First, I have been 3d printing for a few years now. I started out with a Flashforge Dreamer (Still have and use), next I bought a Prusa I3MK2S (Upgraded now to a 2.5, and still have and use). This is my 3rd printer and I bought to primary be able to print in ABS.
First what I don't like. I have gotten use to the Open source ways and having complete freedom to adjust my printer and slicer settings to however I want. So after buying the Up Box+, there was an initial disappointment of being under the restrictions of Teirtime and their "Up Studio (Slicer)" control on what I can and cannot do with this printer. Their Slicer software is pretty basic and lacks many features that would allow this printer to reach its full capacity, such as for example "infill settings", only allows the weak, alternating every layer, rectilinear infill. There is no solid infill setting unless one chooses 99% infill which uses up a lot of material. So, if you are thinking of buying this printer just consider that you will be held back by their software. You can only use their software with this printer. And it is light years behind in features when compared to Simplify 3D.
Next, the print bed heats up very slowly and realistic max bed temp is 90 C with 80-85C being the temp it will heat up to in 30 minutes.
Last thing that comes to mind on negatives is you can only adjust the cooling fan manually. You can not adjust the fan to turn on/off or fan speed by layer. It is simply on all the time and one must adjust a valve manually on how much cooling air is directed to the nozzle area.

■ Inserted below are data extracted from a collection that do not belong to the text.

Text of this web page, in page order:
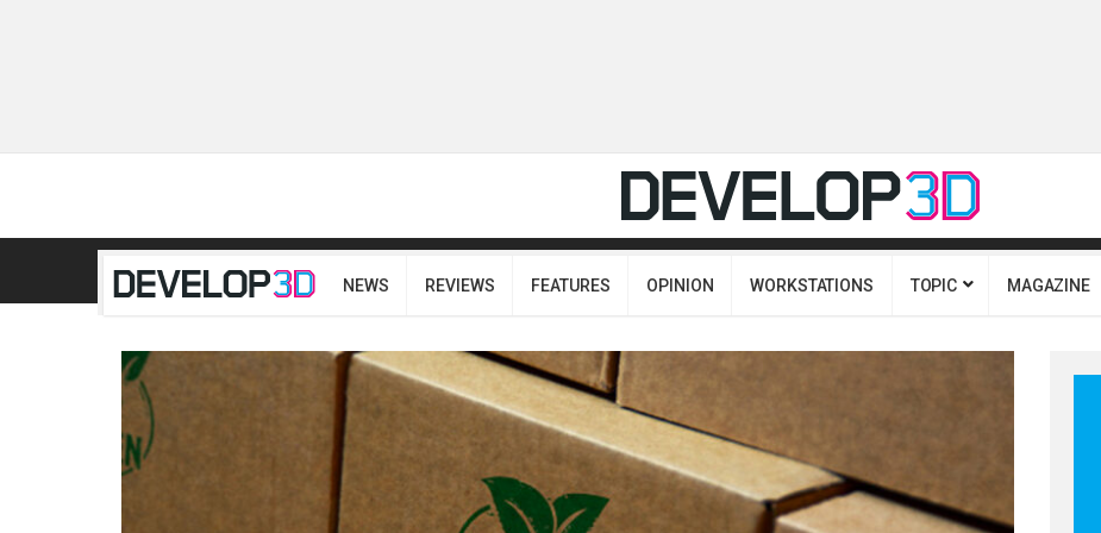
NEWS REVIEWS FEATURES OPINION WORKSTATIONS TOPIC MAGAZINE
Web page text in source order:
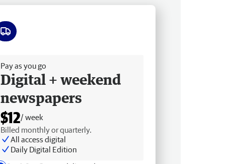
Pay as you go
Digital + weekend
newspapers
$12/ week
Billed monthly or quarterly.
All access digital
Daily Digital Edition
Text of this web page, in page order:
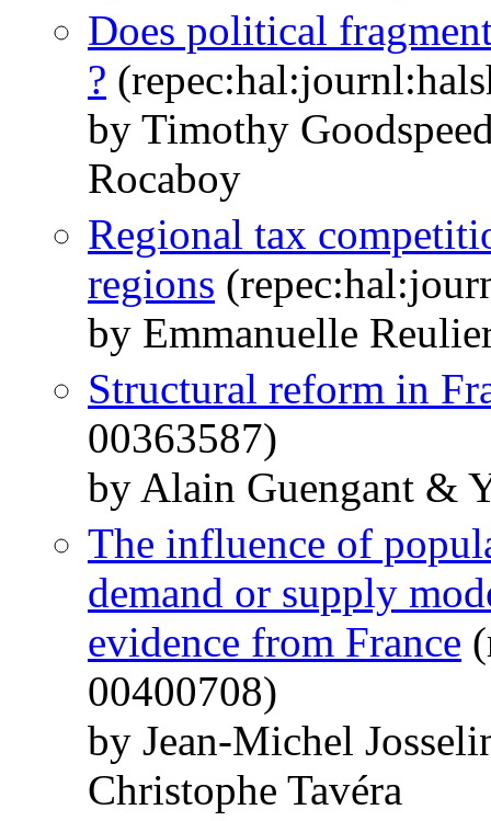
Does political
?
by Timothy
Rocaboy
Regional tax
regions
by Emmanuelle
Structural reform in
00363587)
by Alain Guengant &
The influence of
demand or supply
evidence from France
00400708)
by Jean-Michel
Christophe Tavéra
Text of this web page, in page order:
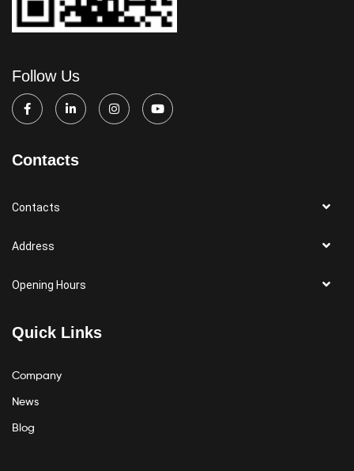
Follow Us
Contacts
Contacts
Address
Opening Hours
Quick Links
Company
News
Blog
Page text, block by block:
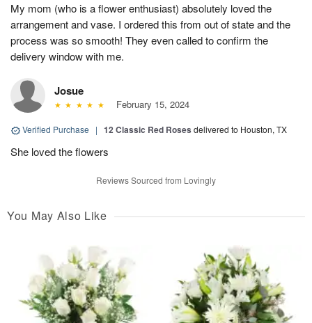
My mom (who is a flower enthusiast) absolutely loved the
arrangement and vase. I ordered this from out of state and the
process was so smooth! They even called to confirm the
delivery window with me.
Josue
February 15, 2024
Verified Purchase | 12 Classic Red Roses delivered to Houston, TX
She loved the flowers
Reviews Sourced from Lovingly
You May Also Like
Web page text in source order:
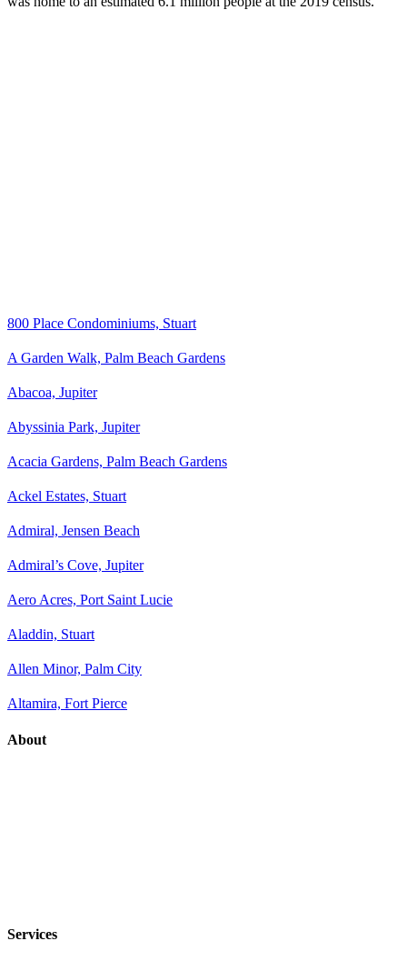
800 Place Condominiums, Stuart
A Garden Walk, Palm Beach Gardens
Abacoa, Jupiter
Abyssinia Park, Jupiter
Acacia Gardens, Palm Beach Gardens
Ackel Estates, Stuart
Admiral, Jensen Beach
Admiral’s Cove, Jupiter
Aero Acres, Port Saint Lucie
Aladdin, Stuart
Allen Minor, Palm City
Altamira, Fort Pierce
About
Services
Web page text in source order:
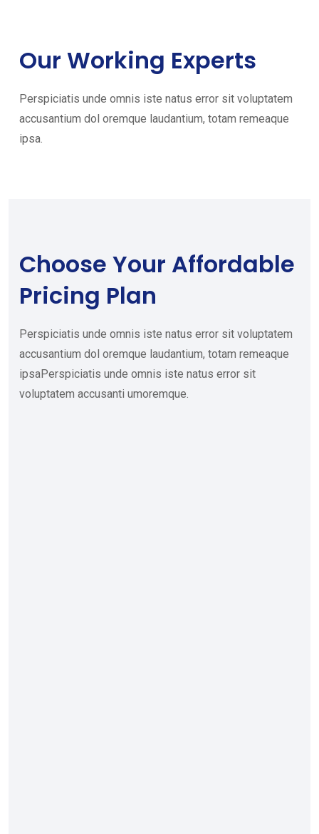
Our Working Experts
Perspiciatis unde omnis iste natus error sit voluptatem
accusantium dol oremque laudantium, totam remeaque
ipsa.
Choose Your Affordable
Pricing Plan
Perspiciatis unde omnis iste natus error sit voluptatem
accusantium dol oremque laudantium, totam remeaque
ipsaPerspiciatis unde omnis iste natus error sit
voluptatem accusanti umoremque.
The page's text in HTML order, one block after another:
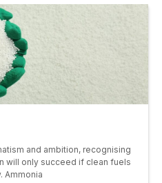
and ambition, recognising
will only succeed if clean fuels
Ammonia
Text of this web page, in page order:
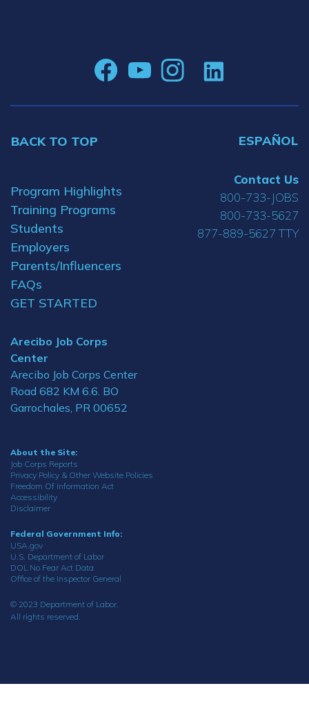
BACK TO TOP ESPAÑOL
Program Highlights
Training Programs
Students
Employers
Parents/Influencers
FAQs
GET STARTED
Arecibo Job Corps
Center
Arecibo Job Corps Center
Road 682 KM 6.6. BO
Garrochales, PR 00652
Contact Us
800-733-JOBS
800-733-5627
877-889-5627 TTY
About the Site:
Job Corps Reports
Privacy Policy & Other Website Policies
Freedom Of Information Act
Accessibility
Disclaimer
Federal Government Info:
USA.gov
U.S. Department of Labor
DOL No Fear Act Data
Office of the Inspector General
© 2023 Department of Labor.
All rights reserved.
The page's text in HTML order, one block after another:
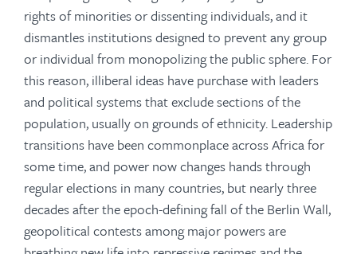
rights of minorities or dissenting individuals, and it
dismantles institutions designed to prevent any group
or individual from monopolizing the public sphere. For
this reason, illiberal ideas have purchase with leaders
and political systems that exclude sections of the
population, usually on grounds of ethnicity. Leadership
transitions have been commonplace across Africa for
some time, and power now changes hands through
regular elections in many countries, but nearly three
decades after the epoch-defining fall of the Berlin Wall,
geopolitical contests among major powers are
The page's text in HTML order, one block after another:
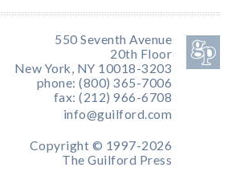
550 Seventh Avenue
20th Floor
New York, NY 10018-3203
phone: (800) 365-7006
fax: (212) 966-6708
info@guilford.com
Copyright © 1997-2026
The Guilford Press

Now with the negative out of the way, I'll move on to the neutral stuff. This printer is not a beginner printer. There is a learning curve to using it. Don't expect it to be out of the box and perfect printing with no experience. There is a method to the madness in getting the printer dialed in.
Here is my recommendations before printing. Download the Complete Up Box+ manual from Teirtime website. The printer will only come with a short quick start manual which is good for throwing away. Perform a "Fine Manual Calibration" of the bed and nozzle clearance found in the full "Up Box+ manual" (downloaded from their website). This is critical and will help you avoid a lot of headache and wasted material. This will get your bed manually level and printing from now on will be pretty much straight forward by doing the following before each print. 1) preheat the bed and make sure the nozzle is clean. 2) Run the automatic leveling (this will also do a nozzle check). 3) Print!

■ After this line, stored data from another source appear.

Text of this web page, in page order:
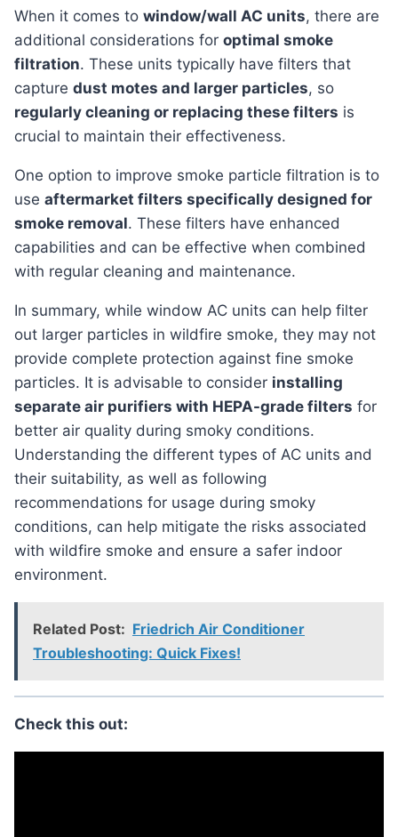
When it comes to window/wall AC units, there are
additional considerations for optimal smoke
filtration. These units typically have filters that
capture dust motes and larger particles, so
regularly cleaning or replacing these filters is
crucial to maintain their effectiveness.
One option to improve smoke particle filtration is to
use aftermarket filters specifically designed for
smoke removal. These filters have enhanced
capabilities and can be effective when combined
with regular cleaning and maintenance.
In summary, while window AC units can help filter
out larger particles in wildfire smoke, they may not
provide complete protection against fine smoke
particles. It is advisable to consider installing
separate air purifiers with HEPA-grade filters for
better air quality during smoky conditions.
Understanding the different types of AC units and
their suitability, as well as following
recommendations for usage during smoky
conditions, can help mitigate the risks associated
with wildfire smoke and ensure a safer indoor
environment.
Related Post: Friedrich Air Conditioner
Troubleshooting: Quick Fixes!
Check this out:

Its that simple and you will get good whole plate prints that will stick well and will not cause feeding problems! But only if you perform the "Fine manual calibration" check first. This is what has been working for me. For others the automatic bed leveling and nozzle check may not work as well.
Up Studio does allow custom Filament settings which allows you to use other brands of ABS and such. TeirTime ABS prints well but is extremely expensive. (40$ for 1kg). I'm currently using Paramount 3D ABS and I am having very good results. I'm printing with the same temperature as Teirtime ABS and settings but I had to adjust peel ratio and it prints beautifully and is much cheaper (20$ for 1kg).

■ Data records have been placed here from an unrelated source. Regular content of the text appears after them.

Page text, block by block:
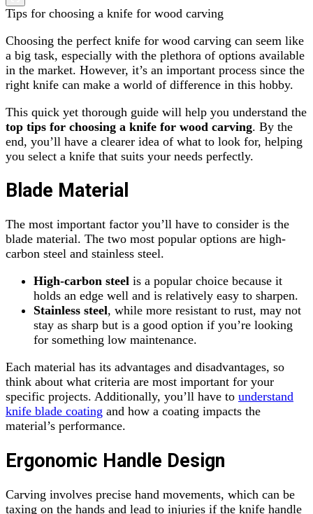
Tips for choosing a knife for wood carving
Choosing the perfect knife for wood carving can seem like
a big task, especially with the plethora of options available
in the market. However, it’s an important process since the
right knife can make a world of difference in this hobby.
This quick yet thorough guide will help you understand the
top tips for choosing a knife for wood carving. By the
end, you’ll have a clearer idea of what to look for, helping
you select a knife that suits your needs perfectly.
Blade Material
The most important factor you’ll have to consider is the
blade material. The two most popular options are high-
carbon steel and stainless steel.
High-carbon steel is a popular choice because it
holds an edge well and is relatively easy to sharpen.
Stainless steel, while more resistant to rust, may not
stay as sharp but is a good option if you’re looking
for something low maintenance.
Each material has its advantages and disadvantages, so
think about what criteria are most important for your
specific projects. Additionally, you’ll have to understand
knife blade coating and how a coating impacts the
material’s performance.
Ergonomic Handle Design
Carving involves precise hand movements, which can be
taxing on the hands and lead to injuries if the knife handle
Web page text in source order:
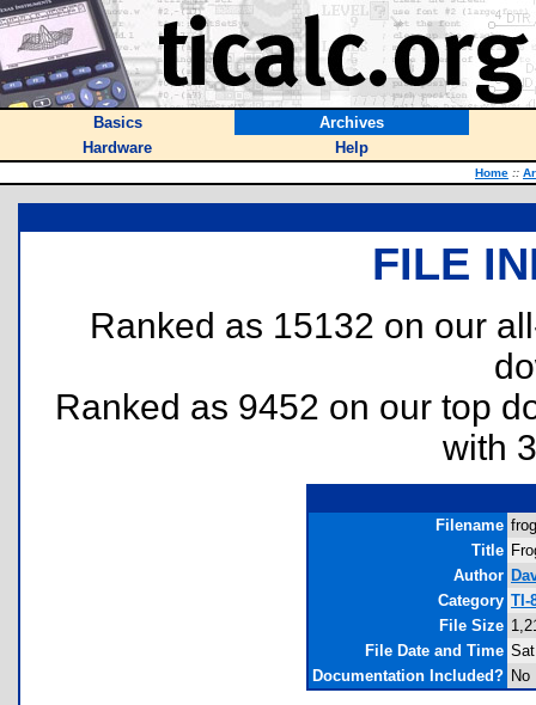
Basics
Archives
Hardware
Help
Home ::
FILE
Ranked as 15132 on our
Ranked as 9452 on our top
with
Filename
Title
Author
Category TI-
File Size
File Date and Time
Documentation Included? No
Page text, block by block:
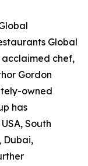
Global
acclaimed chef,
Gordon
owned
has
South
Dubai,
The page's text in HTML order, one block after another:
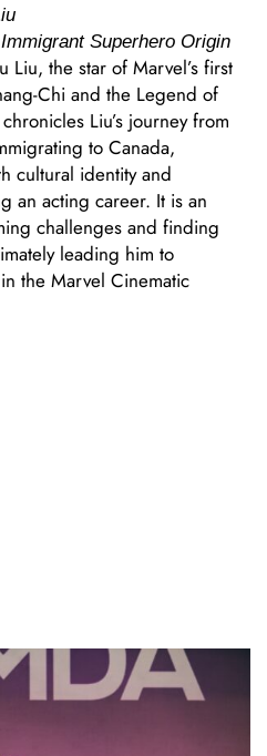
Superhero Origin
Liu, the star of Marvel’s first
Chi and the Legend of
Liu’s journey from
to Canada,
cultural identity and
an acting career. It is an
challenges and finding
leading him to
the Marvel Cinematic

Now for the good. If you do your part, such as properly leveling the bed and letting the printer preheat to correct temps, it will print ABS very well! I've done relatively big long objects at 65% and 80% infill settings and the prints stick perfectly to the bed and with virtually no warp. Objects are dimensionally accurate and the prints come out smooth.
Maintenance on the the nozzle assembly is easy and swapping between ABS, PLA, and TPU nozzle assemblies is simple and quick. The printer is well made.
Comes with perf boards and Flex boards. I prefer the Flex boards and with a raft I have no problem with ABS prints holding on to the Flex board.
I would buy again.
I look forward for Teirtime to update their Slicing Software to be able to compete with top of the line Slicers such as Simplify 3D. Or simply allow Simplify 3D to be used with their printer. If they ever do this then this printer will be fully unleashed! But I don't see this happening anytime soon and so I will just have to accept the limitations Teirtime sets on me.
Thanks for reading and I hope this helps give you insight!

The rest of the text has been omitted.